Supplied information =
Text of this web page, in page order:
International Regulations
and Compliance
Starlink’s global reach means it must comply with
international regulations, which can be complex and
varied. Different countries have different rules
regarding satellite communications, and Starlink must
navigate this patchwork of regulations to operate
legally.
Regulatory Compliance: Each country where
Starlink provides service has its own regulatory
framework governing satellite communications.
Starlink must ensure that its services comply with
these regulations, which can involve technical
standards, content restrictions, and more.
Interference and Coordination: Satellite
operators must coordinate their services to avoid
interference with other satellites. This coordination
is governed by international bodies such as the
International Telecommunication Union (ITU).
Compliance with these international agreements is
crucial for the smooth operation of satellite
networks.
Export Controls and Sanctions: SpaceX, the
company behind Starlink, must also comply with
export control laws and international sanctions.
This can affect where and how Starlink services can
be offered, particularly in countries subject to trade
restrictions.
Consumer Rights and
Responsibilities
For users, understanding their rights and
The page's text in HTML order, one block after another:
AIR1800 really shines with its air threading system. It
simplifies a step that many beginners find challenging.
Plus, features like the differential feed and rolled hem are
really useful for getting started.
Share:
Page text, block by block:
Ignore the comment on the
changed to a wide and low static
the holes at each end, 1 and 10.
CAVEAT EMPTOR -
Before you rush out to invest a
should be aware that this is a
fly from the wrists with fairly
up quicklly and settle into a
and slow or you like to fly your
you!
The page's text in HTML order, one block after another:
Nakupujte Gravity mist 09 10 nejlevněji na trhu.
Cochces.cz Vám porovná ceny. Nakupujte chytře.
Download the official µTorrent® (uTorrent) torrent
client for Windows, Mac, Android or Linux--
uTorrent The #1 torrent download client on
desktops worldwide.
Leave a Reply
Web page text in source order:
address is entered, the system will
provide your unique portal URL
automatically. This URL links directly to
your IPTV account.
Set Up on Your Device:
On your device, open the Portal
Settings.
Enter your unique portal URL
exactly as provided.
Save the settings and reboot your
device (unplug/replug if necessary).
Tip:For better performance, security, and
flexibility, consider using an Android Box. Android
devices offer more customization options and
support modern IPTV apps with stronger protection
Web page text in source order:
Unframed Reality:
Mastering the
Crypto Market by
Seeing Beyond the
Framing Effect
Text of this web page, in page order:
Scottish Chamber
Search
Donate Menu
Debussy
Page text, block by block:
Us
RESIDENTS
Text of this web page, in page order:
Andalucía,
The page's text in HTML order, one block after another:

Problem statement =
Would you output every entry exactly as it was written?

Response to this exercise =
Text of this web page, in page order:
International Regulations
and Compliance
Starlink’s global reach means it must comply with
international regulations, which can be complex and
varied. Different countries have different rules
regarding satellite communications, and Starlink must
navigate this patchwork of regulations to operate
legally.
Regulatory Compliance: Each country where
Starlink provides service has its own regulatory
framework governing satellite communications.
Starlink must ensure that its services comply with
these regulations, which can involve technical
standards, content restrictions, and more.
Interference and Coordination: Satellite
operators must coordinate their services to avoid
interference with other satellites. This coordination
is governed by international bodies such as the
International Telecommunication Union (ITU).
Compliance with these international agreements is
crucial for the smooth operation of satellite
networks.
Export Controls and Sanctions: SpaceX, the
company behind Starlink, must also comply with
export control laws and international sanctions.
This can affect where and how Starlink services can
be offered, particularly in countries subject to trade
restrictions.
Consumer Rights and
Responsibilities
For users, understanding their rights and
The page's text in HTML order, one block after another:
AIR1800 really shines with its air threading system. It
simplifies a step that many beginners find challenging.
Plus, features like the differential feed and rolled hem are
really useful for getting started.
Share:
Page text, block by block:
Ignore the comment on the
changed to a wide and low static
the holes at each end, 1 and 10.
CAVEAT EMPTOR -
Before you rush out to invest a
should be aware that this is a
fly from the wrists with fairly
up quicklly and settle into a
and slow or you like to fly your
you!
The page's text in HTML order, one block after another:
Nakupujte Gravity mist 09 10 nejlevněji na trhu.
Cochces.cz Vám porovná ceny. Nakupujte chytře.
Download the official µTorrent® (uTorrent) torrent
client for Windows, Mac, Android or Linux--
uTorrent The #1 torrent download client on
desktops worldwide.
Leave a Reply
Web page text in source order:
address is entered, the system will
provide your unique portal URL
automatically. This URL links directly to
your IPTV account.
Set Up on Your Device:
On your device, open the Portal
Settings.
Enter your unique portal URL
exactly as provided.
Save the settings and reboot your
device (unplug/replug if necessary).
Tip:For better performance, security, and
flexibility, consider using an Android Box. Android
devices offer more customization options and
support modern IPTV apps with stronger protection
Web page text in source order:
Unframed Reality:
Mastering the
Crypto Market by
Seeing Beyond the
Framing Effect
Text of this web page, in page order:
Scottish Chamber
Search
Donate Menu
Debussy
Page text, block by block:
Us
RESIDENTS
Text of this web page, in page order:
Andalucía,
The page's text in HTML order, one block after another:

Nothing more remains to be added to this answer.